Your acts of networking should extend far beyond those you have encountered in your prior career and include all family, friends and peers. Everyone who knows you should know that you are searching for employment. You should locate organizations associated with your native country, ethnic origin and religious affiliation (if any), along with any other organizations that reflect hobbies or interests. The more you are involved, the more people you will be able to connect with and the more you increase your chances of learning of an available opportunity.
Having obtained an LL.M. from NYU, your network must include NYU alumni who are practicing here in NYC. Make the initial contact based on your affiliation with NYU and begin the process of relationship building from there. Be aware that active networking does not mean just asking for a job – it is based on cultivating a network over time, one that is unique to you and reflects your character, goals and ambitions. Avail yourself of career placement advice and counseling offered by the career professionals and resources at NYU. NYU will do everything it can to help you secure employment.
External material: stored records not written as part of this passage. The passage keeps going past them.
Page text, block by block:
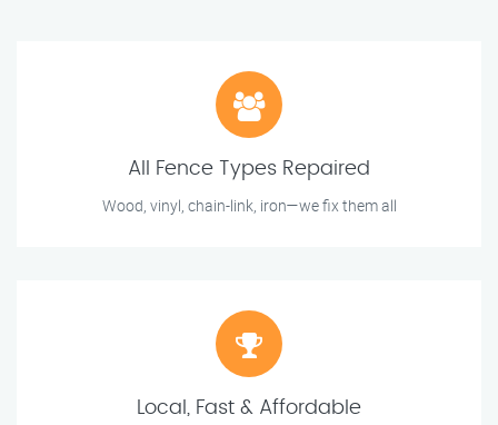
All Fence Types Repaired
Wood, vinyl, chain-link, iron—we fix them all
Local, Fast & Affordable
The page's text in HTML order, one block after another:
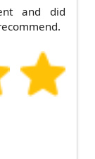
and did
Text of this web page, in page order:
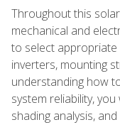
Throughout this
mechanical and
to select appropriate
inverters, mounting
understanding how
system reliability,
shading analysis,
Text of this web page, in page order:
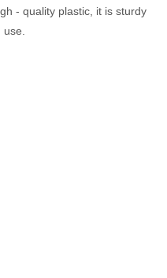
- quality plastic, it is sturdy
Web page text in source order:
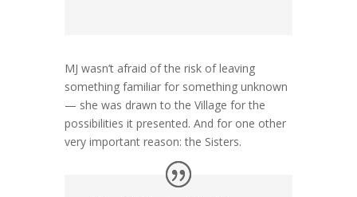
MJ wasn’t afraid of the risk of leaving
something familiar for something unknown
— she was drawn to the Village for the
possibilities it presented. And for one other
very important reason: the Sisters.
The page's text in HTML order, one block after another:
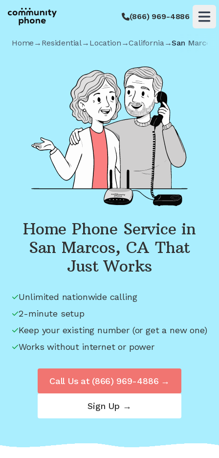
(866) 969-4886
Home → Residential→ Location →California→San Marcos
Home Phone Service in
San Marcos, CA That
Just Works
Unlimited nationwide calling
2-minute setup
Keep your existing number (or get a new one)
Works without internet or power
Sign Up →
Call Us at (866) 969-4886 →
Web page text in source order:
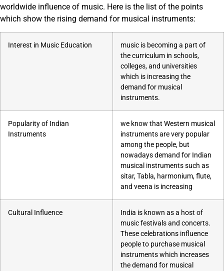
worldwide influence of music. Here is the list of the points
which show the rising demand for musical instruments:
Interest in Music Education
music is becoming a part of
the curriculum in schools,
colleges, and universities
which is increasing the
demand for musical
instruments.
Popularity of Indian
Instruments
we know that Western musical
instruments are very popular
among the people, but
nowadays demand for Indian
musical instruments such as
sitar, Tabla, harmonium, flute,
and veena is increasing
Cultural Influence
India is known as a host of
music festivals and concerts.
These celebrations influence
people to purchase musical
instruments which increases
the demand for musical
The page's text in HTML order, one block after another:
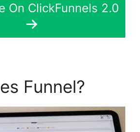
On ClickFunnels 2.0
Funnel?
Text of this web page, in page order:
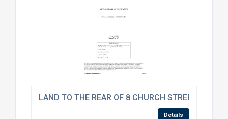
LAND TO THE REAR OF 8 CHURCH STREET.pdf
Details
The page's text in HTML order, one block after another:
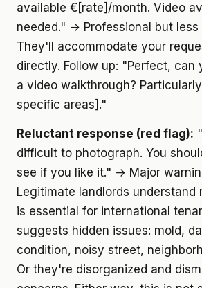
available €[rate]/month. Video
needed." → Professional but less
They'll accommodate your
directly. Follow up: "Perfect, can
a video walkthrough?
specific areas]."
Reluctant response (red flag):
difficult to photograph. You
see if you like it." → Major
Legitimate landlords understand
is essential for international
suggests hidden issues: mold,
condition, noisy street,
Or they're disorganized and
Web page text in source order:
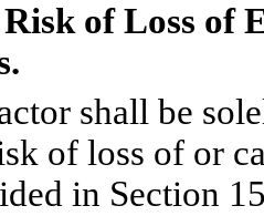
of Loss of
shall be
of loss of or
in Section
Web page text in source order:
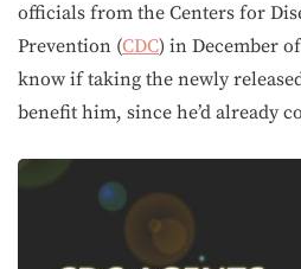
officials from the Centers for
Prevention (CDC) in December
know if taking the newly
benefit him, since he’d already

In the midst of your networking, remain consistent in mailings to firms that interest you and in responding to openings posted on the internet or various publications. When responding, along with forwarding your cover letter and resume, you may even think about forwarding a writing sample that will demonstrate your proficiency in the English language (if English is not your first language). Additionally, while your inquiry does not state whether you have practiced law in your native country, your resume should reflect a demonstrated commitment to practicing law here in the US. Highlight any pro bono experience, internships, law school clinics and similar activities that show this commitment. If you are not currently involved in pro bono efforts, make the time – however little – to get involved in organizations where you can use your legal skills to demonstrate a commitment to the practice of law (and, quite possibly, expand your network!). A demonstrated commitment to the profession is particularly important given that your most recent career/position was in a different field.
Depending on how quickly you wish to land a position, the more flexible you are with respect to practice area, firm size and geographic location, the more quickly you will find a position. Keep in mind, that your first job out of law school or an LL.M. program will likely not be your last. As such, use this time to secure almost any opportunity in the legal profession and as the situation improves (and it will), you will have enhanced your skills and be an even more marketable candidate. Realistically, the market for attorneys has contracted and is especially competitive. That said, having had a prior career, arguably you have a broader network and a skill set that can be especially valuable to the right employer. I am sure you know what sets you apart. Good luck!